Try this beautiful problem from the American Invitational Mathematics Examination I, AIME I, 1999 based on Squares and Triangles.

Try this beautiful problem from the American Invitational Mathematics Examination I, AIME I, 1995 based on Problem on Positive Integer.

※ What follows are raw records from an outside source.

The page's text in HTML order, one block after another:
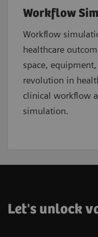
Workflow
Workflow
healthcare
space,
revolution in
clinical workflow
simulation.
Let's unlock
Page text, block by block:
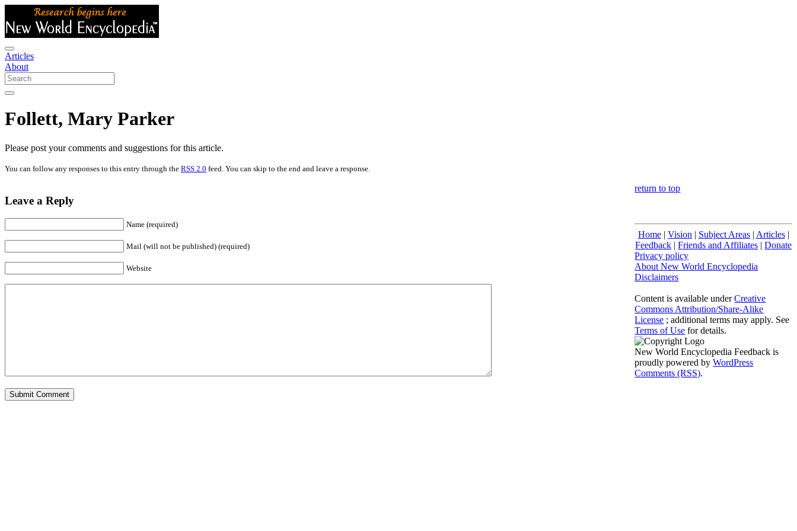
Articles
About
Follett, Mary Parker
Please post your comments and suggestions for this article.
You can follow any responses to this entry through the RSS 2.0 feed. You can skip to the end and leave a response.
Leave a Reply
Name (required)
Mail (will not be published) (required)
Website
return to top
Home| Vision | Subject Areas| Articles|
Feedback |Friends and Affiliates |Donate
Privacy policy
About New World Encyclopedia
Disclaimers
Content is available underCreative
Commons Attribution/Share-Alike
License ; additional terms may apply. See
Terms of Use for details.
New World Encyclopedia Feedback is
proudly powered byWordPress
Comments (RSS).
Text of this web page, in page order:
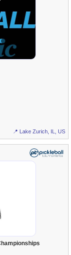
📍 Lake Zurich, IL, US
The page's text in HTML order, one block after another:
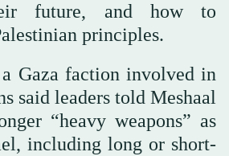
future, and how to
principles.
Gaza faction involved in
said leaders told Meshaal
“heavy weapons” as
including long or short-
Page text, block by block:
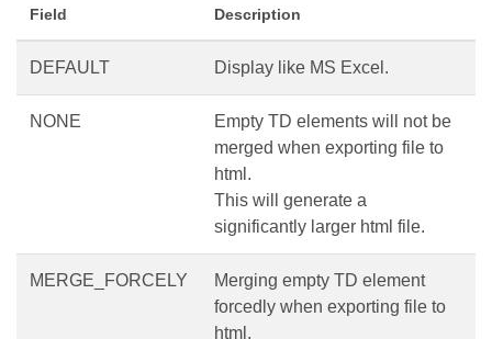
Field Description
DEFAULT Display like MS Excel.
NONE
Empty TD elements will not be
merged when exporting file to
html.
This will generate a
significantly larger html file.
MERGE_FORCELY
Merging empty TD element
forcedly when exporting file to
html.
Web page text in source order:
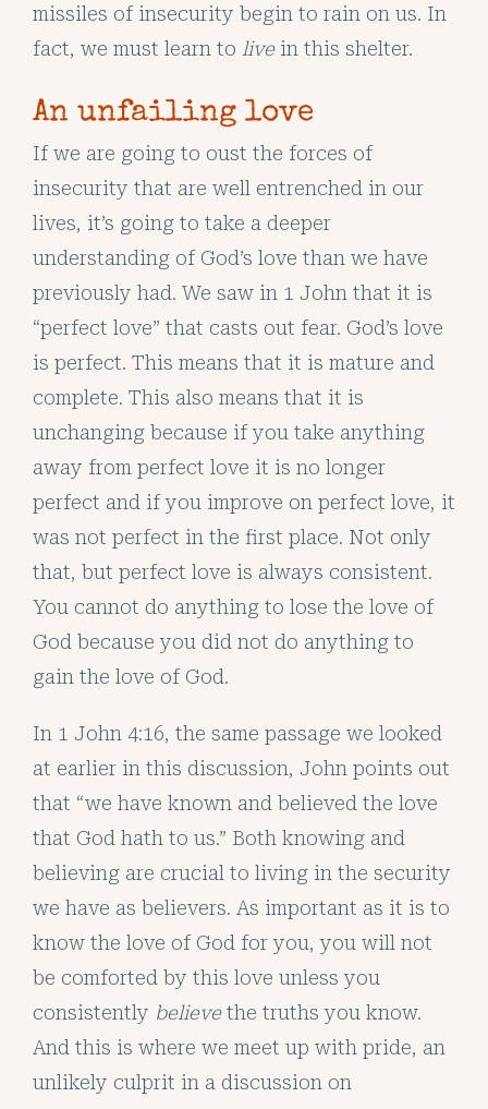
missiles of insecurity begin to rain on us. In
fact, we must learn to livein this shelter.
An unfailing love
If we are going to oust the forces of
insecurity that are well entrenched in our
lives, it’s going to take a deeper
understanding of God’s love than we have
previously had. We saw in 1 John that it is
“perfect love” that casts out fear. God’s love
is perfect. This means that it is mature and
complete. This also means that it is
unchanging because if you take anything
away from perfect love it is no longer
perfect and if you improve on perfect love, it
was not perfect in the first place. Not only
that, but perfect love is always consistent.
You cannot do anything to lose the love of
God because you did not do anything to
gain the love of God.
In 1 John 4:16, the same passage we looked
at earlier in this discussion, John points out
that “we have known and believed the love
that God hath to us.” Both knowing and
believing are crucial to living in the security
we have as believers. As important as it is to
know the love of God for you, you will not
be comforted by this love unless you
consistently believethe truths you know.
And this is where we meet up with pride, an
unlikely culprit in a discussion on
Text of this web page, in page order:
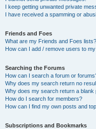
I keep getting unwanted private
I have received a spamming or
Friends and Foes
What are my Friends and Foes lists?
How can I add / remove users to
Searching the Forums
How can I search a forum or
Why does my search return no
Why does my search return a blank
How do I search for members?
How can I find my own posts and
Subscriptions and Bookmarks
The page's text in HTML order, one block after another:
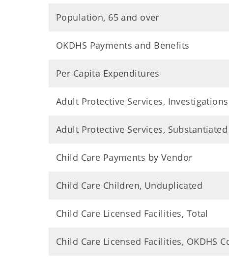
Population, 65 and over
OKDHS Payments and Benefits
Per Capita Expenditures
Adult Protective Services, Investigations
Adult Protective Services,
Child Care Payments by Vendor
Child Care Children, Unduplicated
Child Care Licensed Facilities, Total
Child Care Licensed Facilities, OKDHS
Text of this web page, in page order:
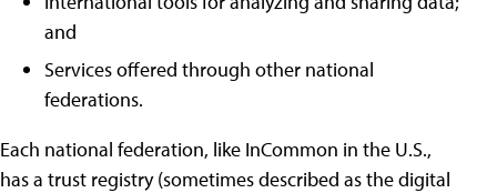
and
Services offered through other national
federations.
Each national federation, like InCommon in the U.S.,
has a trust registry (sometimes described as the digital
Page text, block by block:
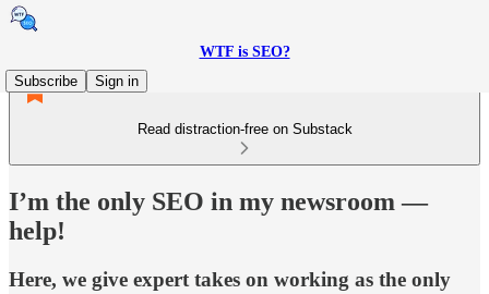
WTF is SEO?
Subscribe
Sign in
Read distraction-free on Substack
I’m the only SEO in my newsroom —
help!
Here, we give expert takes on working as the only
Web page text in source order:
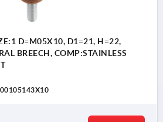
D=M05X10, D1=21, H=22,
BREECH, COMP:STAINLESS
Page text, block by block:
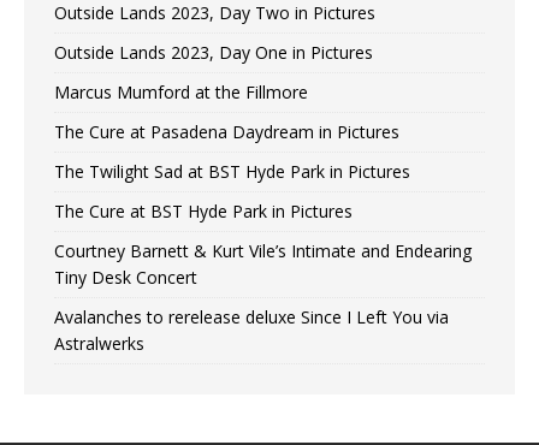
Outside Lands 2023, Day Two in Pictures
Outside Lands 2023, Day One in Pictures
Marcus Mumford at the Fillmore
The Cure at Pasadena Daydream in Pictures
The Twilight Sad at BST Hyde Park in Pictures
The Cure at BST Hyde Park in Pictures
Courtney Barnett & Kurt Vile’s Intimate and Endearing
Tiny Desk Concert
Avalanches to rerelease deluxe Since I Left You via
Astralwerks
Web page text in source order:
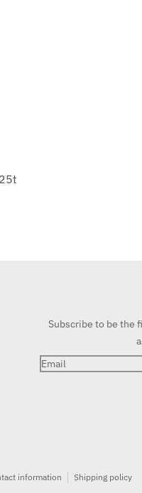
Subscribe to be the
information Shipping policy
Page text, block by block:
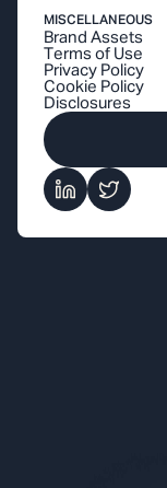
MISCELLANEOUS
Brand Assets
Terms of Use
Privacy Policy
Cookie Policy
Disclosures
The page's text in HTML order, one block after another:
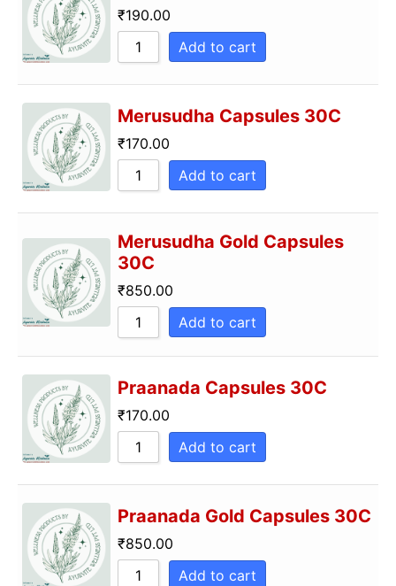
₹190.00
Add to cart
Merusudha Capsules 30C
₹170.00
Add to cart
Merusudha Gold Capsules
30C
₹850.00
Add to cart
Praanada Capsules 30C
₹170.00
Add to cart
Praanada Gold Capsules 30C
₹850.00
Add to cart
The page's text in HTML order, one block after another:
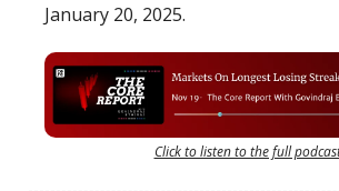
January 20, 2025.
Click to listen to the full
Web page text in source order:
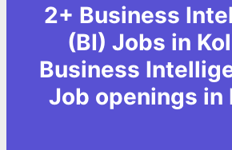
2+ Business
(BI) Jobs in
Business
Job openings in
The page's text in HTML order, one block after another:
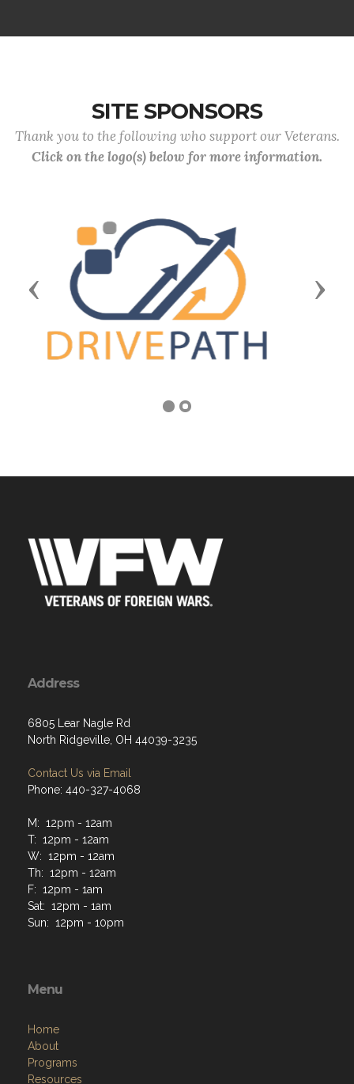
SITE SPONSORS
Thank you to the following who support our Veterans.
Click on the logo(s) below for more information.
Previous
6805 Lear Nagle Rd
Contact Us via Email
M: 12pm - 12am
W: 12pm - 12am
Th: 12pm - 12am
F: 12pm - 1am
Sat: 12pm - 1am
Sun: 12pm - 10pm
Home
Programs
Resources
News
Contact
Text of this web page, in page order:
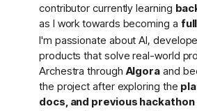
contributor currently learning
as I work towards becoming a
I'm passionate about AI,
products that solve real-world
Archestra throughAlgora and
the project after exploring the
docs, and previous hackathon
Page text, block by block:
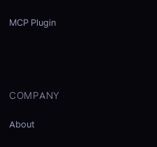
MCP Plugin
COMPANY
About
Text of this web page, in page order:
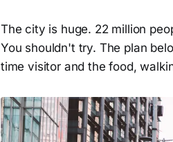
The city is huge. 22 million
You shouldn't try. The plan
time visitor and the food,
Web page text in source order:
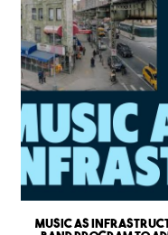
Music as
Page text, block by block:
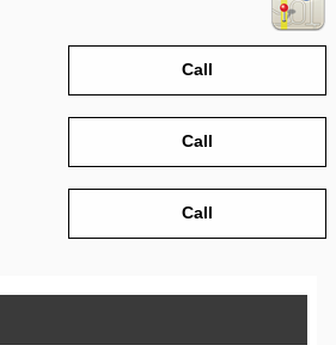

## Problem on Positive Integer – AIME I, 1995

Let $$n=2^{31}3^{19}$$,find number of positive integer divisors of $$n^{2}$$ are less than n but do not divide n.

• is 107
• is 589
• is 840
• cannot be determined from the given information

### Key Concepts

Integers

Divisibility

Number of divisors

But try the problem first…

Source

AIME I, 1995, Question 6

Elementary Number Theory by David Burton

## Try with Hints

First hint

Let $$n=p_1^{k_1}p_2^{k_2}$$ for some prime $$p_1,p_2$$. The factors less than n of $$n^{2}$$

=$$\frac{(2k_1+1)(2k_2+1)-1}{2}$$=$$2k_1k_2+k_1+k_2$$

Second Hint

The number of factors of n less than n=$$(k_1+1)(k_2+1)-1$$

=$$k_1k_2+k_1+k_2$$

Final Step

Required number of factors =($$2k_1k_2+k_1+k_2$$)-($$k_1k_2+k_1+k_2$$)

=$$k_1k_2$$

=$$19 \times 31$$

=589.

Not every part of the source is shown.